Where a record contains an image, leave the image out and print the rest exactly.

------------------------------------------------------------

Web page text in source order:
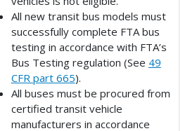
All new transit bus models must
successfully complete FTA bus
testing in accordance with FTA’s
Bus Testing regulation (See 49
CFR part 665).
All buses must be procured from
certified transit vehicle
manufacturers in accordance
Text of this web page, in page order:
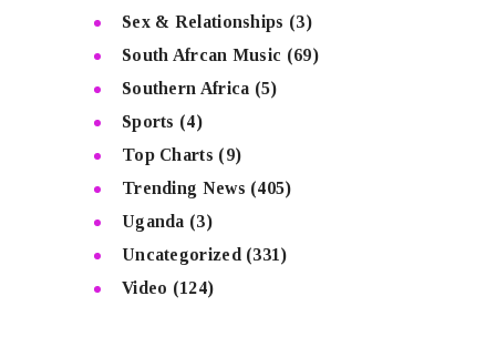
Sex & Relationships (3)
South Afrcan Music (69)
Southern Africa (5)
Sports (4)
Top Charts (9)
Trending News (405)
Uganda (3)
Uncategorized(331)
Video (124)
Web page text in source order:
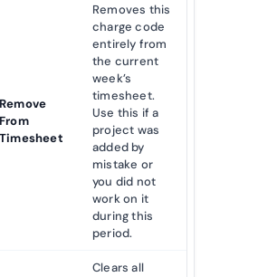
Remove
From
Timesheet
Removes this
charge code
entirely from
the current
week’s
timesheet.
Use this if a
project was
added by
mistake or
you did not
work on it
during this
period.
Clears all
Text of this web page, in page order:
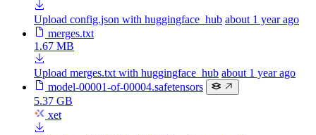
Upload config.json with huggingface_hub about 1 year ago
merges.txt
1.67 MB
Upload merges.txt with huggingface_hub about 1 year ago
model-00001-of-00004.safetensors
5.37 GB
xet
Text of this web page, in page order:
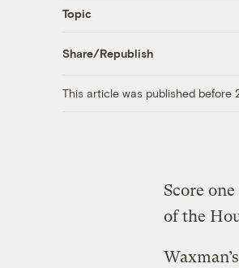
Topic
Share/Republish
This article was published before
Score
of the
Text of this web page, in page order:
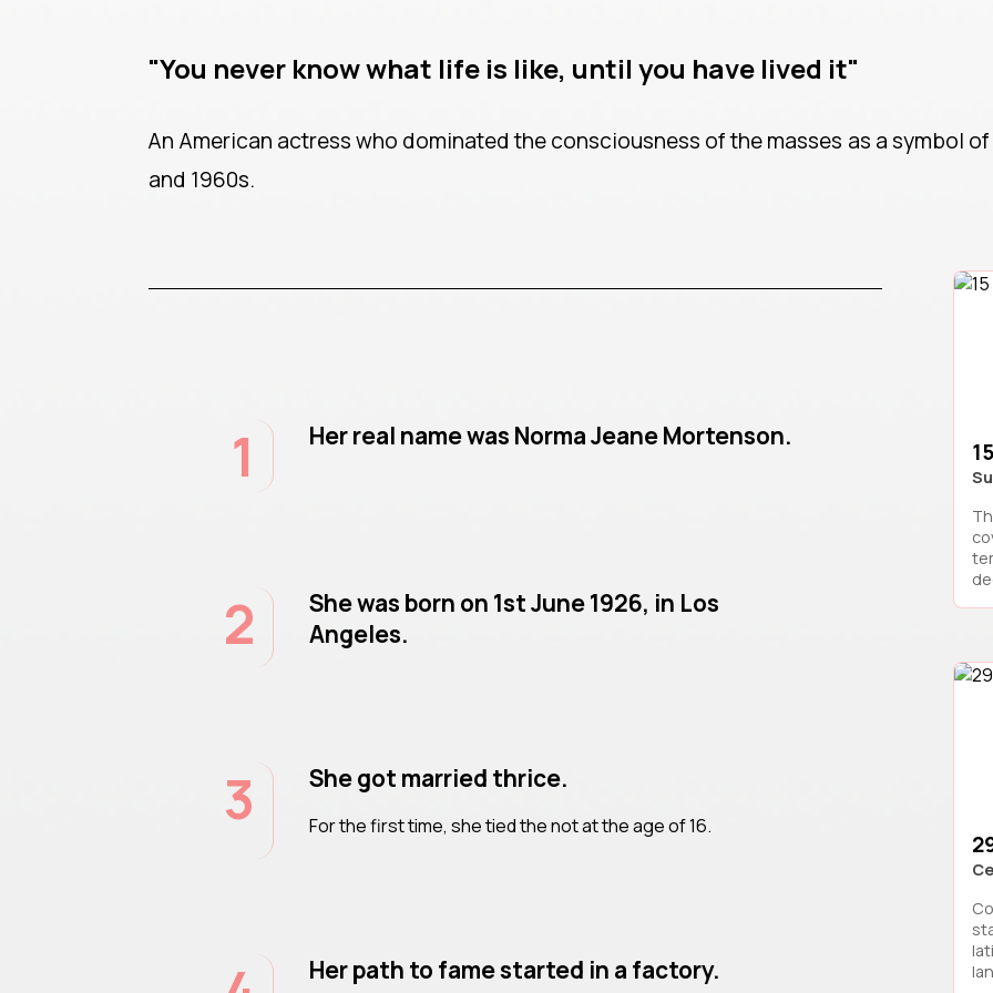
"You never know what life is like, until you have lived it"
An American actress who dominated the consciousness of the masses as a symbol
and 1960s.
1 Her real name was Norma Jeane Mortenson.
2
She was born on 1st June 1926, in Los
Angeles.
3 She got married thrice.
For the first time, she tied the not at the age of 16.
Her path to fame started in a factory.
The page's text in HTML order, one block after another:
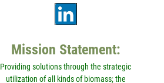
Mission Statement:
Providing solutions through the strategic
utilization of all kinds of biomass; the
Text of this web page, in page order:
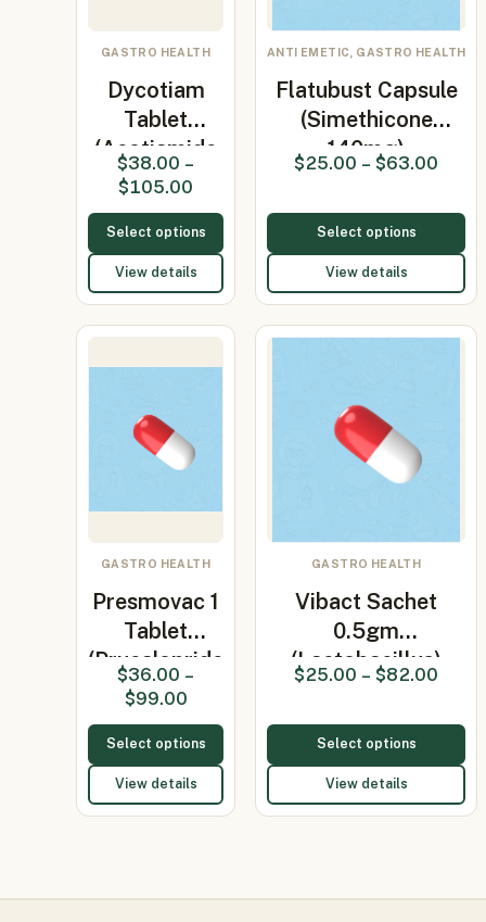
GASTRO HEALTH
Dycotiam
Tablet
(Acotiamide
100mg)
$38.00 –
$105.00
Select options
View details
ANTI EMETIC, GASTRO HEALTH
Flatubust Capsule
(Simethicone
140mg)
$25.00 – $63.00
Select options
View details
GASTRO HEALTH
Presmovac 1
Tablet
(Prucalopride
1mg)
$36.00 –
$99.00
Select options
View details
GASTRO HEALTH
Vibact Sachet
0.5gm
(Lactobacillus)
$25.00 – $82.00
Select options
View details
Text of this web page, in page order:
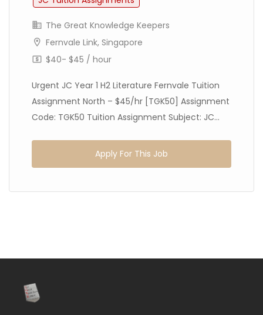
The Great Knowledge Keepers
Fernvale Link, Singapore
$40- $45 / hour
Urgent JC Year 1 H2 Literature Fernvale Tuition
Assignment North – $45/hr [TGK50] Assignment
Code: TGK50 Tuition Assignment Subject: JC...
Apply For This Job
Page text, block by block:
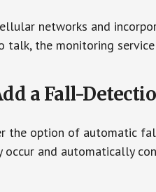
networks and
talk, the monitoring
a Fall-
the option of automatic
occur and automatically
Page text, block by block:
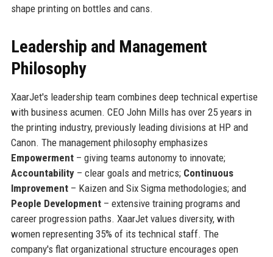
shape printing on bottles and cans.
Leadership and Management
Philosophy
XaarJet's leadership team combines deep technical expertise
with business acumen. CEO John Mills has over 25 years in
the printing industry, previously leading divisions at HP and
Canon. The management philosophy emphasizes
Empowerment– giving teams autonomy to innovate;
Accountability– clear goals and metrics; Continuous
Improvement– Kaizen and Six Sigma methodologies; and
People Development– extensive training programs and
career progression paths. XaarJet values diversity, with
women representing 35% of its technical staff. The
company's flat organizational structure encourages open
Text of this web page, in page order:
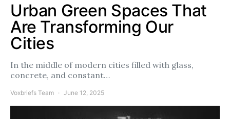
Urban Green Spaces That
Are Transforming Our
Cities
In the middle of modern cities filled with glass,
concrete, and constant…
Voxbriefs Team June 12, 2025

------------------------------------------------------------

_Solution for this exercise_.
Web page text in source order:
All new transit bus models must
successfully complete FTA bus
testing in accordance with FTA’s
Bus Testing regulation (See 49
CFR part 665).
All buses must be procured from
certified transit vehicle
manufacturers in accordance
Text of this web page, in page order:
Sex & Relationships (3)
South Afrcan Music (69)
Southern Africa (5)
Sports (4)
Top Charts (9)
Trending News (405)
Uganda (3)
Uncategorized(331)
Video (124)
Web page text in source order:
Remove
From
Timesheet
Removes this
charge code
entirely from
the current
week’s
timesheet.
Use this if a
project was
added by
mistake or
you did not
work on it
during this
period.
Clears all
Text of this web page, in page order:
Upload config.json with huggingface_hub about 1 year ago
merges.txt
1.67 MB
Upload merges.txt with huggingface_hub about 1 year ago
model-00001-of-00004.safetensors
5.37 GB
xet
Text of this web page, in page order:
Topic
Share/Republish
This article was published before
Score
of the
Text of this web page, in page order:
"You never know what life is like, until you have lived it"
An American actress who dominated the consciousness of the masses as a symbol
and 1960s.
1 Her real name was Norma Jeane Mortenson.
2
She was born on 1st June 1926, in Los
Angeles.
3 She got married thrice.
For the first time, she tied the not at the age of 16.
Her path to fame started in a factory.
The page's text in HTML order, one block after another:
Mission Statement:
Providing solutions through the strategic
utilization of all kinds of biomass; the
Text of this web page, in page order:
GASTRO HEALTH
Dycotiam
Tablet
(Acotiamide
100mg)
$38.00 –
$105.00
Select options
View details
ANTI EMETIC, GASTRO HEALTH
Flatubust Capsule
(Simethicone
140mg)
$25.00 – $63.00
Select options
View details
GASTRO HEALTH
Presmovac 1
Tablet
(Prucalopride
1mg)
$36.00 –
$99.00
Select options
View details
GASTRO HEALTH
Vibact Sachet
0.5gm
(Lactobacillus)
$25.00 – $82.00
Select options
View details
Text of this web page, in page order:
The Great Knowledge Keepers
Fernvale Link, Singapore
$40- $45 / hour
Urgent JC Year 1 H2 Literature Fernvale Tuition
Assignment North – $45/hr [TGK50] Assignment
Code: TGK50 Tuition Assignment Subject: JC...
Apply For This Job
Page text, block by block:
networks and
talk, the monitoring
a Fall-
the option of automatic
occur and automatically
Page text, block by block:
shape printing on bottles and cans.
Leadership and Management
Philosophy
XaarJet's leadership team combines deep technical expertise
with business acumen. CEO John Mills has over 25 years in
the printing industry, previously leading divisions at HP and
Canon. The management philosophy emphasizes
Empowerment– giving teams autonomy to innovate;
Accountability– clear goals and metrics; Continuous
Improvement– Kaizen and Six Sigma methodologies; and
People Development– extensive training programs and
career progression paths. XaarJet values diversity, with
women representing 35% of its technical staff. The
company's flat organizational structure encourages open
Text of this web page, in page order:
Urban Green Spaces That
Are Transforming Our
Cities
In the middle of modern cities filled with glass,
concrete, and constant…
Voxbriefs Team June 12, 2025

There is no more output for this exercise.